The high-performance back-end (number 1 in the design diagram) It consists of the sum of all components/nodes which enable distributed processing and provided scalability (scaling-out), high availability and fault tolerance to the VRE. Within the high-performance back-end, there exists a Geospatial Node Cluster, Logical Layer management components (numbers 2 and 3 in the diagram) and a tile cache (number 4 in the diagram). Each geospatial node in the cluster consists of a third party Geospatial Server (e.g. GeoServer), a Geospatial Operations Service which supports Non-OGC RESTful operations of the platform, and services for the coordination of the cluster. Service discovery in the context of the D4Science infrastructure is facilitated by the usage of the gCube Information System. Thus, operating in the context of the D4Science e-infrastructure, the Geospatial Node Cluster is considered a resource provided to the platform by the latter. However, the high-performance back-end in its entirety involves T6.2 as well, as the deployment of services developed in the context of the latter is required for the operation of the platform. For the purpose of authorized access during communication of the High performance back-end with infrastructure services, the gCube Authorization Framework is exploited in the context of the D4Science infrastructure.

Physical layers are replicated across cluster nodes.

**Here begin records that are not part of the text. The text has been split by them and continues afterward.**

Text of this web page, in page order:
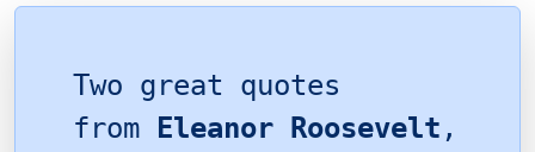
Two great quotes
from
Eleanor Roosevelt ,
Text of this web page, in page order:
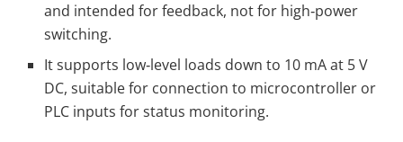
and intended for feedback, not for high‑power
switching.
It supports low‑level loads down to 10 mA at 5 V
DC, suitable for connection to microcontroller or
PLC inputs for status monitoring.
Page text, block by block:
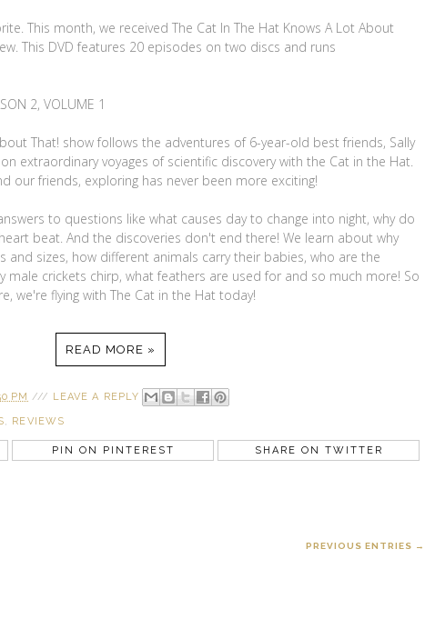
This month, we received The Cat In The Hat Knows A Lot About
This DVD features 20 episodes on two discs and runs
2, VOLUME 1
That! show follows the adventures of 6-year-old best friends, Sally
extraordinary voyages of scientific discovery with the Cat in the Hat.
our friends, exploring has never been more exciting!
to questions like what causes day to change into night, why do
beat. And the discoveries don't end there! We learn about why
and sizes, how different animals carry their babies, who are the
male crickets chirp, what feathers are used for and so much more! So
we're flying with The Cat in the Hat today!
READ MORE »
PM /// LEAVE A REPLY
, REVIEWS
PIN ON PINTEREST SHARE ON TWITTER
PREVIOUS ENTRIES →

The set of physical layer replicas comprises a uniquely identifiable logical layer, which is managed by the Logical Layer Broker and Logical Layer Manager Services.

The tile cache will also be a separate service within the high-performance back-end, as it will operate on top of all geospatial nodes.

Analytics Layer

The analytics layer (number 5 in the diagram) is a VRE service in its own right, as it provides all user-supporting business logic. Service discovery in the context of the D4Science e-infrastructure is facilitated by the usage of the gCube Information System. For the purpose of authorized access during communication of the Analytics Layer with infrastructure services, the gCube Authorization Framework is exploited in the context of the D4Science infrastructure.

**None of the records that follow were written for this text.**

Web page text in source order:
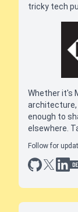
tricky tech
Whether it's
architecture,
enough to
elsewhere.
Follow for
github
x
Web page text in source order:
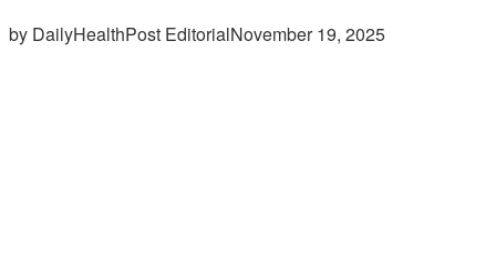
by DailyHealthPost EditorialNovember 19, 2025

Since accounting is an important service for the Geospatial Analytics and Alerting platform, the Analytics Layer shall make heavy usage of such services. For this purpose, in the context of the D4Science infrastructure, the gCube Accounting Service is to be exploited.

External Processing Infrastructure

The execution of analytics models takes place on external computational infrastructures (number 9 in the diagram), implemented in the context of the relevant WPs and provided to the platform by the D4Science e-infrastructure.

Configuration Service

The platform employs a centralized configuration service (number 6 in the diagram)whose purpose is to store and provide access to all configuration and state related to the management of logical layers, virtual layers and models (as defined employing the analytics layer) and all user preferences.
This service is expected to be general-purpose and, thus, be provided by Blue Commons.

User Interface elements

The user interface of the platform (number 10 in the diagram) will be realized within the infrastructure as portlets conforming to the standards of the BlueBRIDGE project. The UI functionality, at a high level, comprises the Platform Management UI, which targets VRE Manager and the User Project Management UI, which serves end-users.


Data Sets

Datasets examined for the needs of the VRE are the following:

  • Datasets coming from Blue Economy VRE#1, related to aquaculture production models. The access policy is defined by the respective VRE. The datasets are expected to be in the form of georeferenced tables. (one area per table)
  • Additional data coming from VRE#1 stakeholders, referring to. Those datasets in their original form will remain private to the stakeholder. Aggregate data (e.g. market rates and wages) will be offered to the entire VRE.
  • Datasets containing socioeconomic indices coming from Eurostat, giving coarse statistics for indirect (according to preliminary index design) calculation of monetary / labor / transportation costs and availability. Those datasets are expected to be direct geospatial layers (shape files)
  • Datasets containing environmental / earthobservation data coming from FAO Geonetwork (, INSPIRE, ECMWF ( . Those data will be open access. The formats vary from vector shapes to rasters and tabular georeferenced data.


  • Only authenticated access is supported


Geospatial Analytics Layer Node

  • At least one node, two for minimal redundancy. The node is not HPC oriented as it is a broker to other services

Computational Platform

  • Apache Spark: 10+ nodes of 8GB RAM 2-Core
  • Storage: 50+ GB for all data types

Geoserver cluster

  • 2-10 instances

Postgresql/PostGIS cluster

  • 2+ instances

Tile Cache

  • 1 instance, 50GB+ of storage


Baseline services

  • Authentication/Authorization
  • Accounting
  • Information System
  • Configuration Service

User Interface Elements

  • Platform Management UI
  • User Project Management UI
  • VRE management portlets

Geospatial Analytics Service

  • At least one instance

Geospatial Operations Service

  • One instance per geospatial cluster node

Logical Layer Services

  • Logical Layer Broker: At least 1 instance
  • Logical Layer Manager: At least 1 instance

Tile Cache

  • 1 instance


  • VRE Managers: 3-5 per VRE
  • VRE End-Users: 10+ per VRE


Optimization Model

A geospatial analytics model is defined by a particular fitness or cost function and is potentially accompanied by model training data or other base data.
Its input consists of input parameters, some of which might be optional, which correspond to virtual layers, as defined by the platform.
It responds with vectors of values, among which one defines the fitness/cost in numerical form.
The system invokes the function by supplying to it data that correspond to a particular point in geo-space, time or input parameter space. The latter is valid if the search applies to model parameters too.
The models corresponding to the optimization scenario of the Strategic Investment Analysis use case, mainly run following a probabilistic approach. Consequently, algorithms such as simulated annealing, random walk and genetic algorithms are employed. The algorithms targeting the charting use case must be global in nature, so they run over the entire search space.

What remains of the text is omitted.